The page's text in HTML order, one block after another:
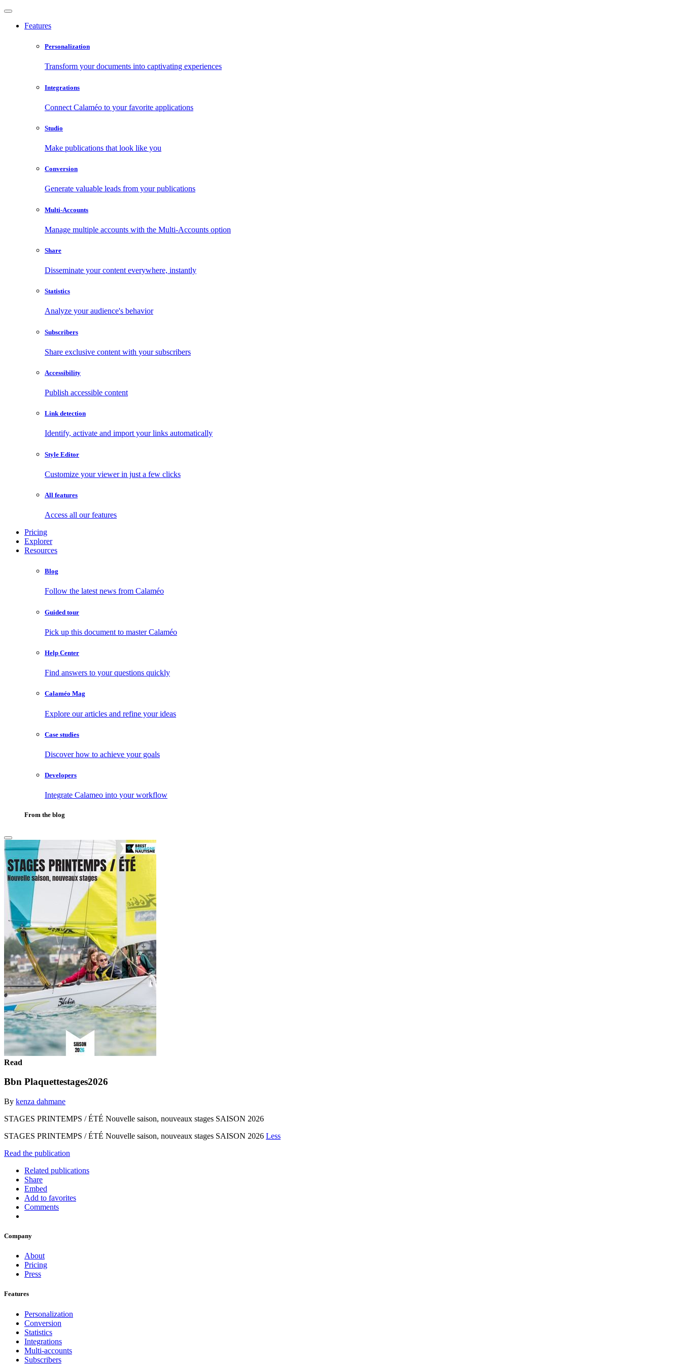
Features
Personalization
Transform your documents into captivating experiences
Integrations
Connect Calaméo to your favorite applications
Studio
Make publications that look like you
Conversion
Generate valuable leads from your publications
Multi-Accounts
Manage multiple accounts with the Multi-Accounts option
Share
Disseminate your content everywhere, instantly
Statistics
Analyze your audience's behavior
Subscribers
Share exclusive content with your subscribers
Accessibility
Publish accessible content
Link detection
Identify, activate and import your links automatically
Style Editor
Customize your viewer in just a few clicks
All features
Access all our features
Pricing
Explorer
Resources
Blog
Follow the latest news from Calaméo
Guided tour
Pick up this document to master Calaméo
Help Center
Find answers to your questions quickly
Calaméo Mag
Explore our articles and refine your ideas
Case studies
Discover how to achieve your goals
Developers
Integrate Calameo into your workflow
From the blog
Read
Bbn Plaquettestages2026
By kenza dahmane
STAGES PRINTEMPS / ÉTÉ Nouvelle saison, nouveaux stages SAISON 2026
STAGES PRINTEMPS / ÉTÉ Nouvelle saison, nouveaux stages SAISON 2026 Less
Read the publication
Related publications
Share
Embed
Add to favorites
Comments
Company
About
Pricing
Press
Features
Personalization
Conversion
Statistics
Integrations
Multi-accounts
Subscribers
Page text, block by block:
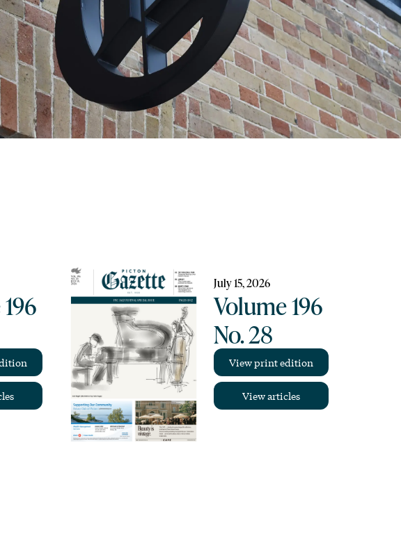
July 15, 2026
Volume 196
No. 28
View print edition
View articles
● ● ● ●
**Activity**
The expected answer is a copy of each line in the listing above that contains "PRINTEMPS".

**Solution to the exercise**
STAGES PRINTEMPS / ÉTÉ Nouvelle saison, nouveaux stages SAISON 2026
STAGES PRINTEMPS / ÉTÉ Nouvelle saison, nouveaux stages SAISON 2026 Less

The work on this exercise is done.